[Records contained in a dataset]

==*==

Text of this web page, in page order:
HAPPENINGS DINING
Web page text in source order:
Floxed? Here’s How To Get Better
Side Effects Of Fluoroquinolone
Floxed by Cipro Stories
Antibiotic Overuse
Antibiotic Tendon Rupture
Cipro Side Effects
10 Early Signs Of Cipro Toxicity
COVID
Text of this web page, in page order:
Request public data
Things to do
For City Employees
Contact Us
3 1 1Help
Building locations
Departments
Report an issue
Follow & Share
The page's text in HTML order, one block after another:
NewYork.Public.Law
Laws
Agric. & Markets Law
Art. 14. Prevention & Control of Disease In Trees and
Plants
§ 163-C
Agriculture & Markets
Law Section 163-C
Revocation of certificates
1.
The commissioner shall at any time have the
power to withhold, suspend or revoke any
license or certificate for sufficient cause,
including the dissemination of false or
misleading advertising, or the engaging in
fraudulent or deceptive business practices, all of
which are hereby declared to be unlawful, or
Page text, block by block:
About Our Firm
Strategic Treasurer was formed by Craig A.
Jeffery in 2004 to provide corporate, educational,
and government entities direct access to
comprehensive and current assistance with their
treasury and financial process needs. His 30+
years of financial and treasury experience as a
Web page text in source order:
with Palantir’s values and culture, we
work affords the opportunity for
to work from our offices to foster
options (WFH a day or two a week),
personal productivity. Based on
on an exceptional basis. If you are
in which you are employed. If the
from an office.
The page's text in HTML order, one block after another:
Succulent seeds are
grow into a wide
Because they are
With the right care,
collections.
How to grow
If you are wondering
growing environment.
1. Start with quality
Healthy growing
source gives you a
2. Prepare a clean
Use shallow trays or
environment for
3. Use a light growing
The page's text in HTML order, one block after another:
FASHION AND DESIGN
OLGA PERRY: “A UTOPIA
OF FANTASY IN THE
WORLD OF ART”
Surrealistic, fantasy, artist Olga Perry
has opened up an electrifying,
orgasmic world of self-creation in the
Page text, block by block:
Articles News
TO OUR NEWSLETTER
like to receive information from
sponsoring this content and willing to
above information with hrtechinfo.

==*==

Activity
All the data above must be copied again. Leave nothing out.

Result of this exercise
Text of this web page, in page order:
HAPPENINGS DINING
Web page text in source order:
Floxed? Here’s How To Get Better
Side Effects Of Fluoroquinolone
Floxed by Cipro Stories
Antibiotic Overuse
Antibiotic Tendon Rupture
Cipro Side Effects
10 Early Signs Of Cipro Toxicity
COVID
Text of this web page, in page order:
Request public data
Things to do
For City Employees
Contact Us
3 1 1Help
Building locations
Departments
Report an issue
Follow & Share
The page's text in HTML order, one block after another:
NewYork.Public.Law
Laws
Agric. & Markets Law
Art. 14. Prevention & Control of Disease In Trees and
Plants
§ 163-C
Agriculture & Markets
Law Section 163-C
Revocation of certificates
1.
The commissioner shall at any time have the
power to withhold, suspend or revoke any
license or certificate for sufficient cause,
including the dissemination of false or
misleading advertising, or the engaging in
fraudulent or deceptive business practices, all of
which are hereby declared to be unlawful, or
Page text, block by block:
About Our Firm
Strategic Treasurer was formed by Craig A.
Jeffery in 2004 to provide corporate, educational,
and government entities direct access to
comprehensive and current assistance with their
treasury and financial process needs. His 30+
years of financial and treasury experience as a
Web page text in source order:
with Palantir’s values and culture, we
work affords the opportunity for
to work from our offices to foster
options (WFH a day or two a week),
personal productivity. Based on
on an exceptional basis. If you are
in which you are employed. If the
from an office.
The page's text in HTML order, one block after another:
Succulent seeds are
grow into a wide
Because they are
With the right care,
collections.
How to grow
If you are wondering
growing environment.
1. Start with quality
Healthy growing
source gives you a
2. Prepare a clean
Use shallow trays or
environment for
3. Use a light growing
The page's text in HTML order, one block after another:
FASHION AND DESIGN
OLGA PERRY: “A UTOPIA
OF FANTASY IN THE
WORLD OF ART”
Surrealistic, fantasy, artist Olga Perry
has opened up an electrifying,
orgasmic world of self-creation in the
Page text, block by block:
Articles News
TO OUR NEWSLETTER
like to receive information from
sponsoring this content and willing to
above information with hrtechinfo.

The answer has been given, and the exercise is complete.